Risk-Adjusted Performance

Fair

 
Weak
 
Strong
Compared to the overall equity markets, risk-adjusted returns on investments in Morgan Stanley are ranked lower than 7 (%) of all global equities and portfolios over the last 90 days. Even with relatively invariable basic indicators, Morgan Stanley is not utilizing all of its potentials. The newest stock price agitation, may contribute to short-term losses for the retail investors.
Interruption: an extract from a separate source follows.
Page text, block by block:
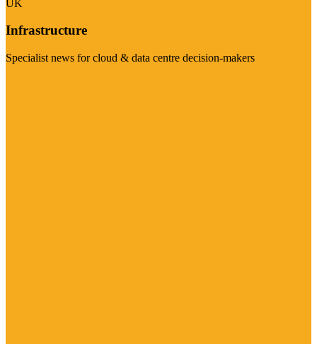
UK
Infrastructure
Specialist news for cloud & data centre decision-makers

VinFast Auto and Morgan Stanley Volatility Contrast

   Predicted Return Density   
       Returns  

Pair Trading with VinFast Auto and Morgan Stanley

The main advantage of trading using opposite VinFast Auto and Morgan Stanley positions is that it hedges away some unsystematic risk. Because of two separate transactions, even if VinFast Auto position performs unexpectedly, Morgan Stanley can make up some of the losses. Pair trading also minimizes risk from directional movements in the market. For example, if an entire industry or sector drops because of unexpected headlines, the short position in Morgan Stanley will offset losses from the drop in Morgan Stanley's long position.
The idea behind VinFast Auto Ltd and Morgan Stanley pairs trading is to make the combined position market-neutral, meaning the overall market's direction will not affect its win or loss (or potential downside or upside). This can be achieved by designing a pairs trade with two highly correlated stocks or equities that operate in a similar space or sector, making it possible to obtain profits through simple and relatively low-risk investment.
Check out your portfolio center.
Note that this page's information should be used as a complementary analysis to find the right mix of equity instruments to add to your existing portfolios or create a brand new portfolio. You can also try the Bollinger Bands module to use Bollinger Bands indicator to analyze target price for a given investing horizon.